When you have separate source code repository + deployment repository, your best next bet is considering deployment options. Best way I see here is using deployment procedures typical for a chosen OS (i.e. building autonomous packages for a chosen OS the way that OS's maintainers do).

For example, Red Hat or Debian packaging procedures usually mean grabbing a tarball of software from external site (that would be exporting sources from your source code VCS), unpacking it, compiling and preparing packages ready for deployment. Deployment itself should ideally mean just doing a quick & simple command that would install the packages, such as rpm -U package.rpm, dpkg --install package.deb or apt-get dist-upgrade (given that your built packages go to a repository where apt-get would be able to find them).

Obviously, to get it working this way, you'll have to supply all configuration files for all components of a system in a fully working state, including all addresses and credentials.

To get more concise, let's consider a typical "small service" situation: one PHP application deployed across n application servers running apache / mod_php, accessing m MySQL servers. All these servers (or virtual containers, that doesn't really matter) reside in a protected private network. To make this example easier, let's assume that all real internet connectivity is fronted by a cluster of k http accelerators / reverse proxies (such as nginx / lighttpd / apache) which have very easy configuration (just internal IPs to forward to).

What do we have for them to be connected and fully working?

  • MySQL servers: set up IPs/hostnames, set up databases, provide logins & passwords
  • PHP application: set up IPs/hostnames, create configuration file that will mention MySQL servers IPs, logins, passwords & databases

Note that there are 2 different "types" of information here: IPs/hostnames is something fixed, you'd likely want to assign them once and for all. Logins & passwords (and even database names), on the other hand, are purely for connectivity purposes here - to make sure for MySQL that it's really our PHP application connecting to it. So, my recommendations here would be splitting these 2 "types":

  • "Permanent" information, such as IPs, should be stored in some VCS (different from source code VCS)
  • "Transient" information, such as passwords between 2 applications, should be never stored, but generated during generation of deployment packages.

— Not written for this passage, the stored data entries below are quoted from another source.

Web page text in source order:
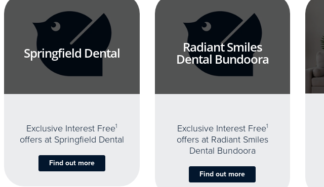
Springfield Dental
Exclusive Interest Free1
offers at Springfield Dental
Find out more
Radiant Smiles
Dental Bundoora
Exclusive Interest Free1
offers at Radiant Smiles
Dental Bundoora
Find out more
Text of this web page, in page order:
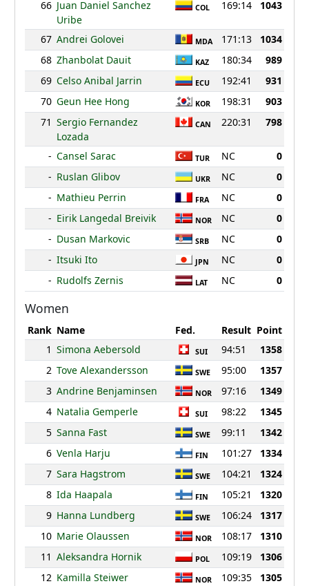
66 Juan Daniel Sanchez
Uribe
COL 169:14 1043
67 Andrei Golovei MDA 171:13
1034
68 Zhanbolat Dauit KAZ 180:34
989
69 Celso Anibal Jarrin ECU 192:41
931
70 Geun Hee Hong KOR 198:31
903
71 Sergio Fernandez
Lozada
CAN 220:31 798
- Cansel Sarac TUR NC
0
- Ruslan Glibov UKR NC
0
- Mathieu Perrin FRA NC
0
- Eirik Langedal Breivik NOR NC
0
- Dusan Markovic SRB NC
0
- Itsuki Ito JPN NC
0
- Rudolfs Zernis LAT NC 0
Women
Rank Name Fed. Result Point
1 Simona Aebersold SUI 94:51
1358
2 Tove Alexandersson SWE 95:00
1357
3 Andrine Benjaminsen NOR 97:16
1349
4 Natalia Gemperle SUI 98:22
1345
5 Sanna Fast SWE 99:11
1342
6 Venla Harju FIN 101:27
1334
7 Sara Hagstrom SWE 104:21
1324
8 Ida Haapala FIN 105:21
1320
9 Hanna Lundberg SWE 106:24
1317
10 Marie Olaussen NOR 108:17
1310
11 Aleksandra Hornik POL 109:19
1306
12 Kamilla Steiwer NOR 109:35
1305
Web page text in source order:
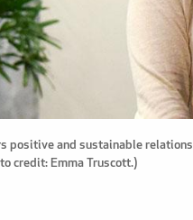
positive and sustainable
credit: Emma Truscott.)
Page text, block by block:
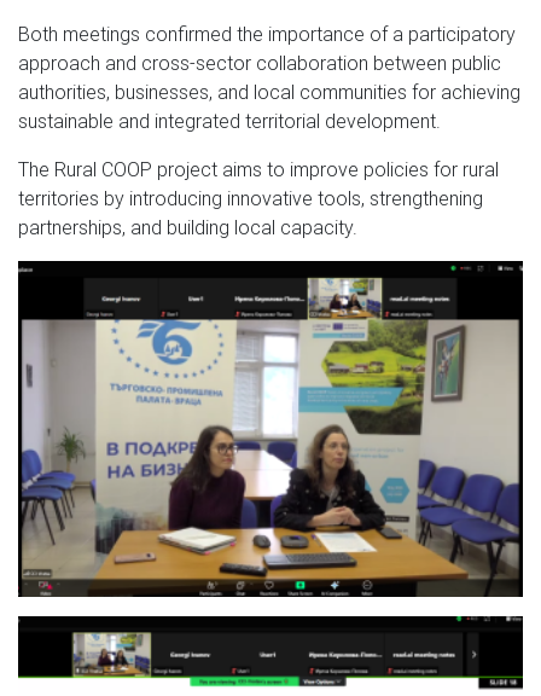
Both meetings confirmed the importance of a participatory
approach and cross-sector collaboration between public
authorities, businesses, and local communities for achieving
sustainable and integrated territorial development.
The Rural COOP project aims to improve policies for rural
territories by introducing innovative tools, strengthening
partnerships, and building local capacity.
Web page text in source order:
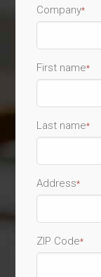
Company*
First name*
Last name*
Address*
ZIP Code*
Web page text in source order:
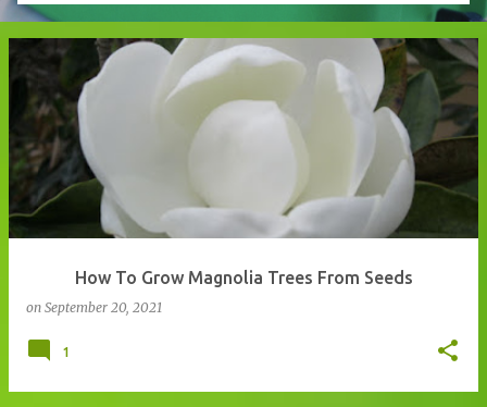
o
k
r
e
s
t
How To Grow Magnolia Trees From Seeds
on September 20, 2021
1
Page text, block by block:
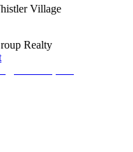
Village
Realty
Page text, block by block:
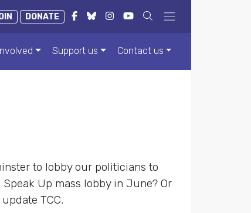
DONATE
Support us Contact us
to lobby our politicians to
Up mass lobby in June? Or
TCC.
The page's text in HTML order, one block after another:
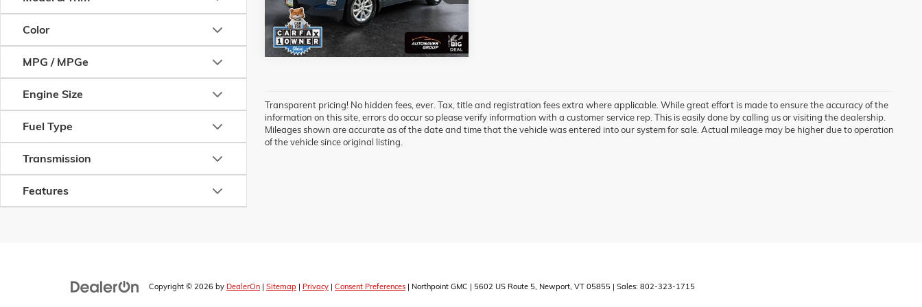
Color
MPG / MPGe
Engine Size
Fuel Type
Transmission
Features
82,813 mi Ext. Int.
Transparent pricing! No hidden fees, ever. Tax, title and registration fees extra where applicable. While great effort is made to ensure the accuracy of the
information on this site, errors do occur so please verify information with a customer service rep. This is easily done by calling us or visiting the dealership.
Mileages shown are accurate as of the date and time that the vehicle was entered into our system for sale. Actual mileage may be higher due to operation
of the vehicle since original listing.
Copyright © 2026 by DealerOn | Sitemap | Privacy | Consent Preferences | Northpoint GMC | 5602 US Route 5, Newport, VT 05855 | Sales: 802-323-1715
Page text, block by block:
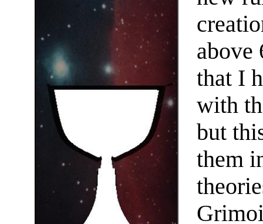
above
that I
with
but
them
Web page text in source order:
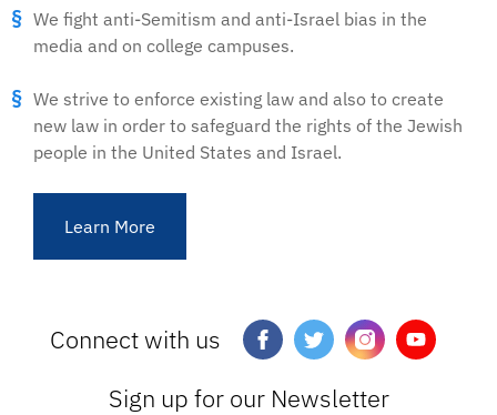
We fight anti-Semitism and anti-Israel bias in the
media and on college campuses.
We strive to enforce existing law and also to create
new law in order to safeguard the rights of the Jewish
people in the United States and Israel.
Learn More
Connect with us
Sign up for our Newsletter
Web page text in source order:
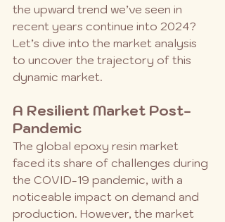
the upward trend we’ve seen in
recent years continue into 2024?
Let’s dive into the market analysis
to uncover the trajectory of this
dynamic market.
A Resilient Market Post-
Pandemic
The global epoxy resin market
faced its share of challenges during
the COVID-19 pandemic, with a
noticeable impact on demand and
production. However, the market
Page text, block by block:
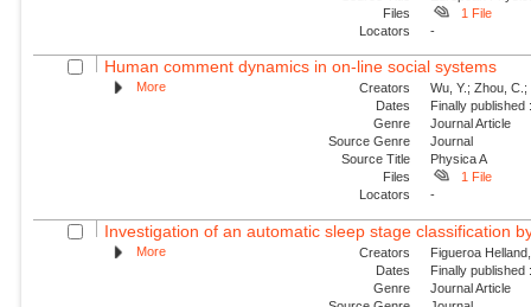
Files
1 File
Locators
-
Human comment dynamics in on-line social systems
More Creators
Wu, Y.; Zhou,
Dates
Finally
Genre
Journal Article
Source Genre
Journal
Source Title
Physica A
Files
1 File
Locators
-
Investigation of an automatic sleep stage classification
More Creators
Figueroa
Dates
Finally
Genre
Journal Article

The last and the toughest question remains here: how to create deployment packages? There are multiple techniques available, 2 main ways are:

  • Exported source code from VCS1 + "permanent" configuration from VCS2 + building script from VCS3 = packages
  • Source code is in VCS1; VCS2 is a distributed version control (like git or hg) which essentially contains "forks" of VCS1 + configuration information + building scripts which can generate . I personally like this approach better, it's much shorter and ultimately easier to use, but learning curve may be a bit steeper, especially for admin guys who'll have to master git or hg for it.

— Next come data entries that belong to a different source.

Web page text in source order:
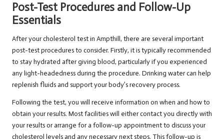
Post-Test Procedures and Follow-Up
Essentials
After your cholesterol test in Ampthill, there are several important
post-test procedures to consider. Firstly, it is typically recommended
to stay hydrated after giving blood, particularly if you experienced
any light-headedness during the procedure. Drinking water can help
replenish fluids and support your body’s recovery process.
Following the test, you will receive information on when and how to
obtain your results. Most facilities will either contact you directly with
your results or arrange for a follow-up appointment to discuss your
cholesterol levels and any necessary next steps. This follow-up is
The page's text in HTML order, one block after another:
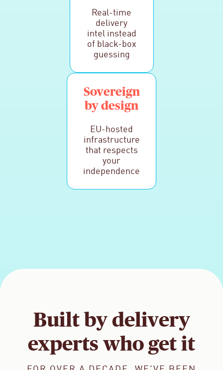
Real-time
delivery
intel instead
of black-box
guessing
Sovereign
by design
EU-hosted
infrastructure
that respects
your
independence
Built by delivery
experts who get it
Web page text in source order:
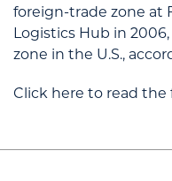
foreign-trade zone at
Logistics Hub in
zone in the U.S.,
Click here to read the
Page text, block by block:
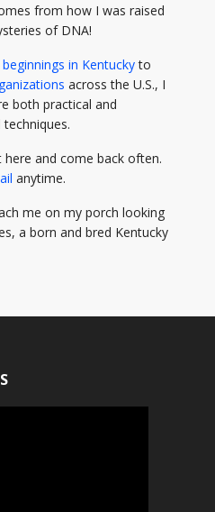
from how I was raised
of DNA!
in Kentuckyto
across the U.S., I
both practical and
and come back often.
anytime.
me on my porch looking
a born and bred Kentucky
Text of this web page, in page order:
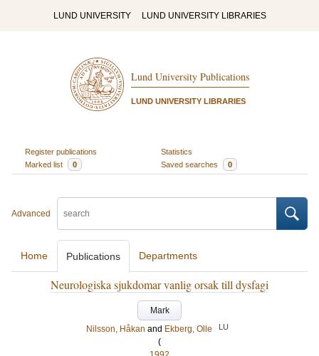
LUND UNIVERSITY LUND UNIVERSITY LIBRARIES
Lund University Publications
LUND UNIVERSITY LIBRARIES
Register publications
Statistics
Marked list
0 Saved searches 0
Advanced
Home Publications Departments
Neurologiska sjukdomar vanlig orsak till dysfagi
Mark
Nilsson, Håkan and Ekberg, Olle LU
(
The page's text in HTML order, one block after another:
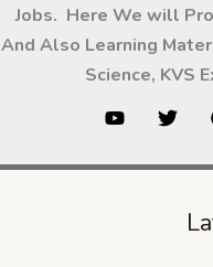
Jobs. Here We will
And Also Learning
Science, KVS
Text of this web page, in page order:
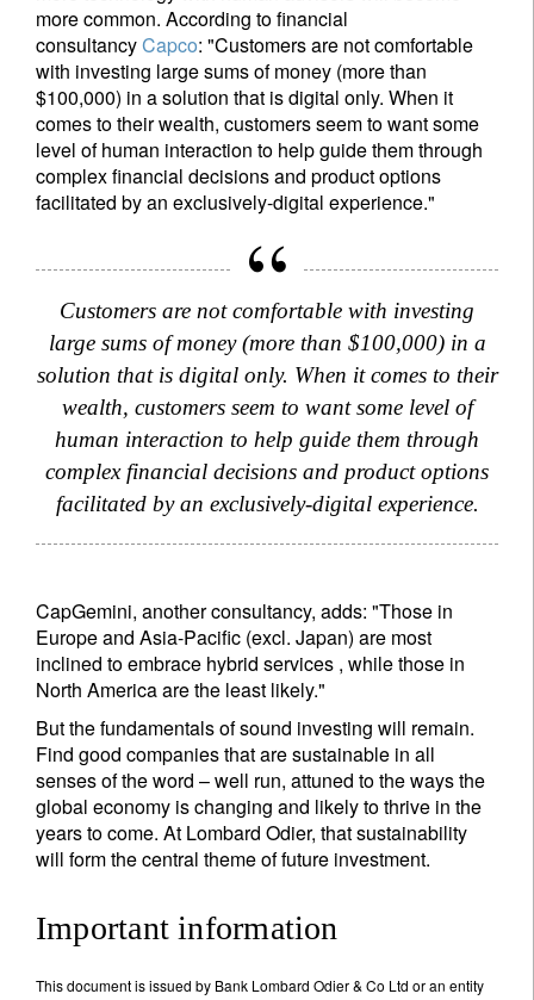
more common. According to financial
consultancyCapco: "Customers are not comfortable
with investing large sums of money (more than
$100,000) in a solution that is digital only. When it
comes to their wealth, customers seem to want some
level of human interaction to help guide them through
complex financial decisions and product options
facilitated by an exclusively-digital experience."
Customers are not comfortable with investing
large sums of money (more than $100,000) in a
solution that is digital only. When it comes to their
wealth, customers seem to want some level of
human interaction to help guide them through
complex financial decisions and product options
facilitated by an exclusively-digital experience.
CapGemini, another consultancy, adds: "Those in
Europe and Asia-Pacific (excl. Japan) are most
inclined to embrace hybrid services , while those in
North America are the least likely."
But the fundamentals of sound investing will remain.
Find good companies that are sustainable in all
senses of the word – well run, attuned to the ways the
global economy is changing and likely to thrive in the
years to come. At Lombard Odier, that sustainability
will form the central theme of future investment.
Important information
This document is issued by Bank Lombard Odier & Co Ltd or an entity
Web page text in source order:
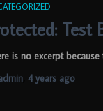
Test
is no excerpt
4 years ago
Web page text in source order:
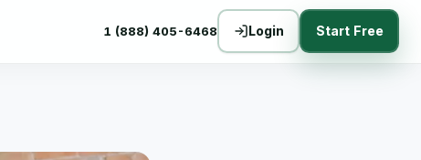
1 (888) 405-6468 Login Start Free
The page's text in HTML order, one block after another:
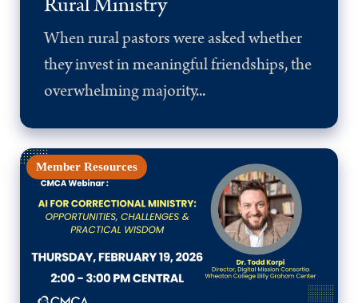
When rural pastors were asked whether
they invest in meaningful friendships, the
overwhelming majority...
Member Resources
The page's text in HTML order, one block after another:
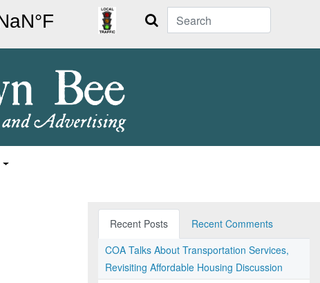
Search
Recent Posts
Recent Comments
COA Talks About Transportation Services,
Revisiting Affordable Housing Discussion
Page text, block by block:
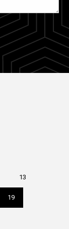
Page
13
Current
page
19

For an example above, I'd create packages like:

  • my-application-php - which would depend on mod_php, apache and would include generated file like /etc/my-php-application/config.inc.php that will include MySQL database IPs/hostnames and login / password generated as md5(current source code revision + salt). This package would be installed on every of n application servers. Ideally, it should be able install on a cleanly installed OS and make a fully working application cluster node without any manual activity.
  • my-application-mysql - which would depend on MySQL-server and would include post-install script that:
    • starts MySQL server and makes sure it will start automatically on OS start
    • connects to MySQL server
    • checks if required database exists
    • if no - creates the database, bootstraps it with contents and creates login with password (the same logins & passwords as generated in /etc/my-php-application/config.inc.php, using md5 algorithm)
    • if yes - connects to the database, applies migrations to bring it up to the new version, kills all older logins / passwords and recreates the new login/password pair (again, generated using md5(revision + salt) method)

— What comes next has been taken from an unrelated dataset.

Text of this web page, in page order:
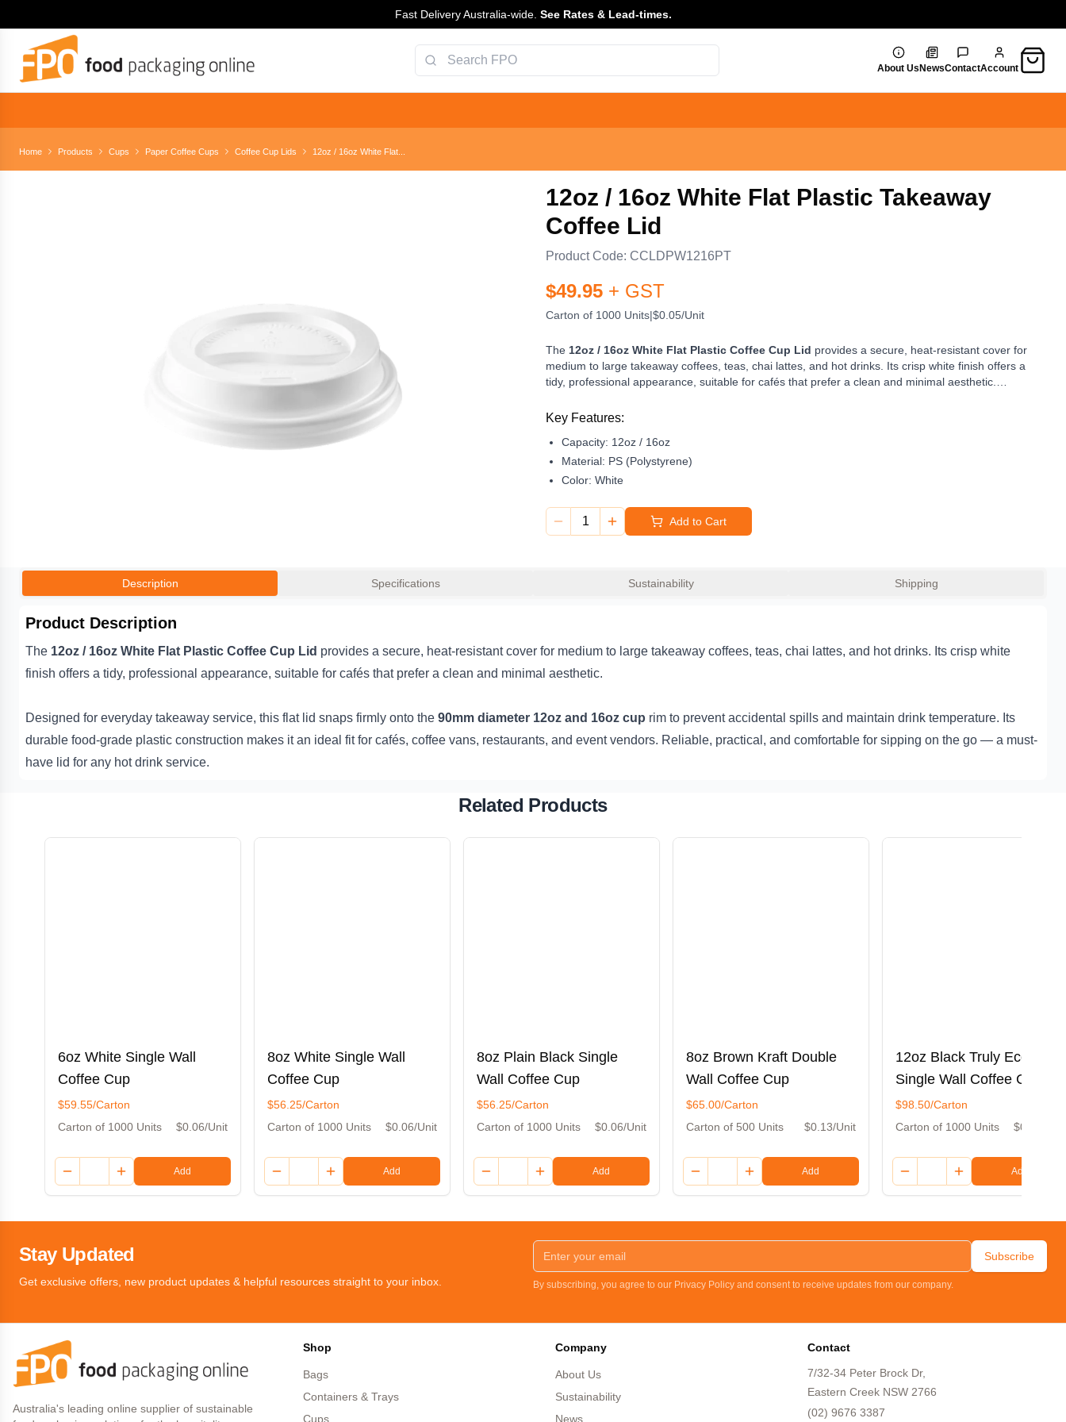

Ultimately, it should bring the benefit of upgrading your deployment using single command like generate-packages && ssh-all apt-get dist-upgrade. Also, you do not store inter-applications passwords anywhere and they get regenerated on every update.

This fairly simple example illustrates a lot of methods you can employ here - but, ultimately, it's up to you to decide which solution is better here and which one is overkill. If you'll put more details here or as a separate question, I'll gladly try to get into details.